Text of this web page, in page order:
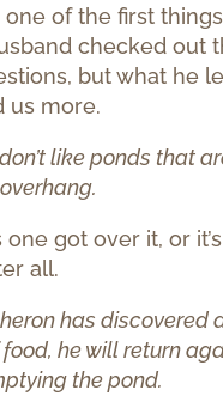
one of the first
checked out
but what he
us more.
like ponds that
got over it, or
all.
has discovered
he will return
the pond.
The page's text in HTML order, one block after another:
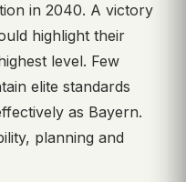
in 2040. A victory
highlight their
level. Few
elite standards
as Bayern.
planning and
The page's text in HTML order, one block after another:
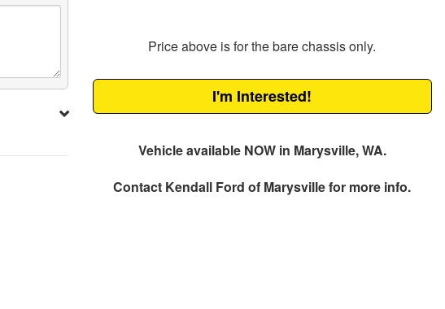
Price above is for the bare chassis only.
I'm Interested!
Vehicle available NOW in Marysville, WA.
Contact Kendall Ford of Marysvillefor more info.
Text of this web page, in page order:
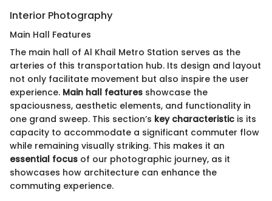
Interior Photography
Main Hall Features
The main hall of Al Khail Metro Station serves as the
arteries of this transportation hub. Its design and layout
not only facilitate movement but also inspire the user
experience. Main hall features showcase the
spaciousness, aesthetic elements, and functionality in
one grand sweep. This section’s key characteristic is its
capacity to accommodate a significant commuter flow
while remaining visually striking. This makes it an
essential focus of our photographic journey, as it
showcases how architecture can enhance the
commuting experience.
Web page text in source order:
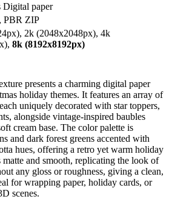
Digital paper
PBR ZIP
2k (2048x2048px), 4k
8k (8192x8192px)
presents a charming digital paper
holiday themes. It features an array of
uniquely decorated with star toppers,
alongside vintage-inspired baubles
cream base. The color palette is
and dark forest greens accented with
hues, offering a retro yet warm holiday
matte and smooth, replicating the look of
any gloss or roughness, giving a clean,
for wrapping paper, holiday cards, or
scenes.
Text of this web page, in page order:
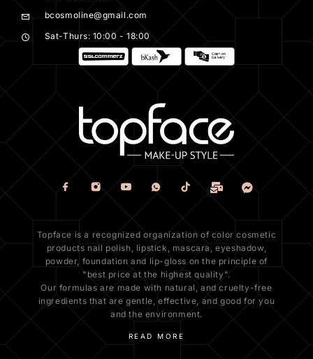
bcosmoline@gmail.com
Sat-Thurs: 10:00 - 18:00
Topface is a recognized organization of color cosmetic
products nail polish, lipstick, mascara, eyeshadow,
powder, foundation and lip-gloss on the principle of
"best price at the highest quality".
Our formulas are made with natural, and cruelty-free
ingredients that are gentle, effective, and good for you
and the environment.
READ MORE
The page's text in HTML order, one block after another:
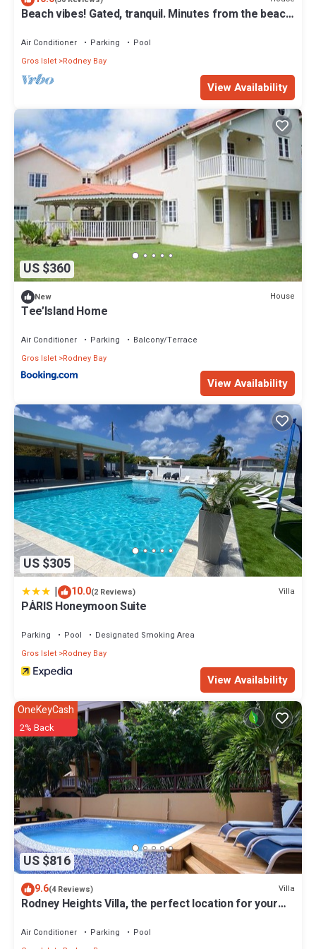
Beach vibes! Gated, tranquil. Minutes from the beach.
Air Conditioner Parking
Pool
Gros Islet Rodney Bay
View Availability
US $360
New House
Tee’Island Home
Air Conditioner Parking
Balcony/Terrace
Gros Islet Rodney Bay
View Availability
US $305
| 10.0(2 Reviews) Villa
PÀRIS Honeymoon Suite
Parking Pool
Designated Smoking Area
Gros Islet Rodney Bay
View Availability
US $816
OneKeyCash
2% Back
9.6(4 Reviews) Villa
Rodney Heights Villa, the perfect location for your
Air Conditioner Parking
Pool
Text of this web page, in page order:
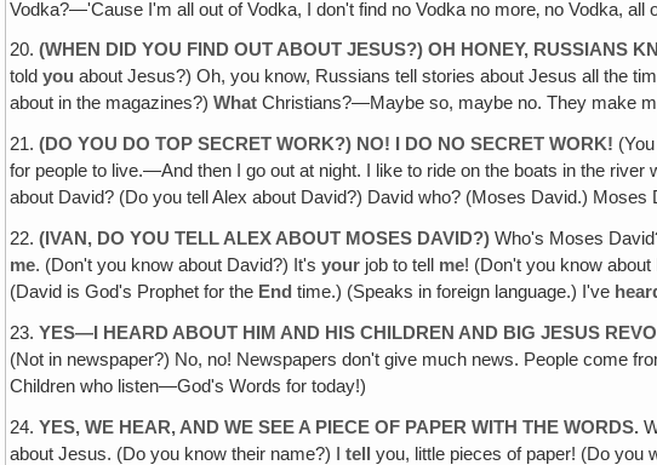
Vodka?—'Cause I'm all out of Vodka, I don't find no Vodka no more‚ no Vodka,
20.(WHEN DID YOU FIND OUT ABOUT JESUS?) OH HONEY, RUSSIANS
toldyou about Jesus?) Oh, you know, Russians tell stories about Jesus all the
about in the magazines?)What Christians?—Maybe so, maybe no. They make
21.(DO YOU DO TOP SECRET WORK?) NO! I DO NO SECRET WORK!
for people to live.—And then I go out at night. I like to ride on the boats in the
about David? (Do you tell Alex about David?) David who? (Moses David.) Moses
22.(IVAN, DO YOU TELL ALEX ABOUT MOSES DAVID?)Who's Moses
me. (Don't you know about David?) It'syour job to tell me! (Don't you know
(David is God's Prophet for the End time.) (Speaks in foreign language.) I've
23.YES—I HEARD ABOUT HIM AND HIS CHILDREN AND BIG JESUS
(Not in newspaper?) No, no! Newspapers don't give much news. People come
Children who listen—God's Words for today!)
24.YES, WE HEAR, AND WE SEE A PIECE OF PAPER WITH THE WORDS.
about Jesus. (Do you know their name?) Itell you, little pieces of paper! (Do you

(GOAL OF THE EXERCISE)
The expected output is the material above, repeated exactly and free of pictures.

(FINAL ANSWER)
Text of this web page, in page order:
one of the first
checked out
but what he
us more.
like ponds that
got over it, or
all.
has discovered
he will return
the pond.
The page's text in HTML order, one block after another:
in 2040. A victory
highlight their
level. Few
elite standards
as Bayern.
planning and
The page's text in HTML order, one block after another:
Price above is for the bare chassis only.
I'm Interested!
Vehicle available NOW in Marysville, WA.
Contact Kendall Ford of Marysvillefor more info.
Text of this web page, in page order:
Interior Photography
Main Hall Features
The main hall of Al Khail Metro Station serves as the
arteries of this transportation hub. Its design and layout
not only facilitate movement but also inspire the user
experience. Main hall features showcase the
spaciousness, aesthetic elements, and functionality in
one grand sweep. This section’s key characteristic is its
capacity to accommodate a significant commuter flow
while remaining visually striking. This makes it an
essential focus of our photographic journey, as it
showcases how architecture can enhance the
commuting experience.
Web page text in source order:
Digital paper
PBR ZIP
2k (2048x2048px), 4k
8k (8192x8192px)
presents a charming digital paper
holiday themes. It features an array of
uniquely decorated with star toppers,
alongside vintage-inspired baubles
cream base. The color palette is
and dark forest greens accented with
hues, offering a retro yet warm holiday
matte and smooth, replicating the look of
any gloss or roughness, giving a clean,
for wrapping paper, holiday cards, or
scenes.
Text of this web page, in page order:
bcosmoline@gmail.com
Sat-Thurs: 10:00 - 18:00
Topface is a recognized organization of color cosmetic
products nail polish, lipstick, mascara, eyeshadow,
powder, foundation and lip-gloss on the principle of
"best price at the highest quality".
Our formulas are made with natural, and cruelty-free
ingredients that are gentle, effective, and good for you
and the environment.
READ MORE
The page's text in HTML order, one block after another:
Beach vibes! Gated, tranquil. Minutes from the beach.
Air Conditioner Parking
Pool
Gros Islet Rodney Bay
View Availability
US $360
New House
Tee’Island Home
Air Conditioner Parking
Balcony/Terrace
Gros Islet Rodney Bay
View Availability
US $305
| 10.0(2 Reviews) Villa
PÀRIS Honeymoon Suite
Parking Pool
Designated Smoking Area
Gros Islet Rodney Bay
View Availability
US $816
OneKeyCash
2% Back
9.6(4 Reviews) Villa
Rodney Heights Villa, the perfect location for your
Air Conditioner Parking
Pool
Text of this web page, in page order:
Vodka?—'Cause I'm all out of Vodka, I don't find no Vodka no more‚ no Vodka,
20.(WHEN DID YOU FIND OUT ABOUT JESUS?) OH HONEY, RUSSIANS
toldyou about Jesus?) Oh, you know, Russians tell stories about Jesus all the
about in the magazines?)What Christians?—Maybe so, maybe no. They make
21.(DO YOU DO TOP SECRET WORK?) NO! I DO NO SECRET WORK!
for people to live.—And then I go out at night. I like to ride on the boats in the
about David? (Do you tell Alex about David?) David who? (Moses David.) Moses
22.(IVAN, DO YOU TELL ALEX ABOUT MOSES DAVID?)Who's Moses
me. (Don't you know about David?) It'syour job to tell me! (Don't you know
(David is God's Prophet for the End time.) (Speaks in foreign language.) I've
23.YES—I HEARD ABOUT HIM AND HIS CHILDREN AND BIG JESUS
(Not in newspaper?) No, no! Newspapers don't give much news. People come
Children who listen—God's Words for today!)
24.YES, WE HEAR, AND WE SEE A PIECE OF PAPER WITH THE WORDS.
about Jesus. (Do you know their name?) Itell you, little pieces of paper! (Do you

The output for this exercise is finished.